SNP calls for Met Police to investigate Tory election fraud
Police forces are now investigating whether the Tories breached election spending by failing to record accommodation costs for activists

The SNP has called on the Metropolitan Police to investigate whether the Conservatives fraudulently recorded local candidate spending as part of their national expenditure.
SNP MP Pete Wishart wrote to the Met Police to call for an investigation into whether the Tories attempted to subvert the Representation of the People Act in the way they recorded their election spending.
"Currently there are some 10 police forces investigating the electoral expenditure of some 28 Conservative candidates who contested the 2015 General Election," he said in a letter disclosed to Channel 4 News.

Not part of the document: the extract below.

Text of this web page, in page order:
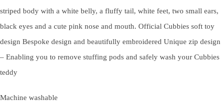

"Where the ongoing cases will take their legal course, the Conservative Party as a whole must be properly investigated to ascertain if there was any systematic attempt to circumvent electoral legislation defining candidate and national expenditure.
"If evidence is found of wrongdoing I am asking you to submit that evidence to the Director of Public Prosecutions."
Police forces are now investigating whether the Tories breached election spending rules by failing to record accommodation costs for bussing activists to key constituencies.
They are alleged to have recorded the costs as part of national campaign spending, rather than as part of candidates' spending.
Up to 29 Conservative candidates are thought to have benefitted from the Tory "Battlebus" campaigns.
The Conservatives said they failed to register the costs following an investigation by Channel 4, blaming an "administrative error".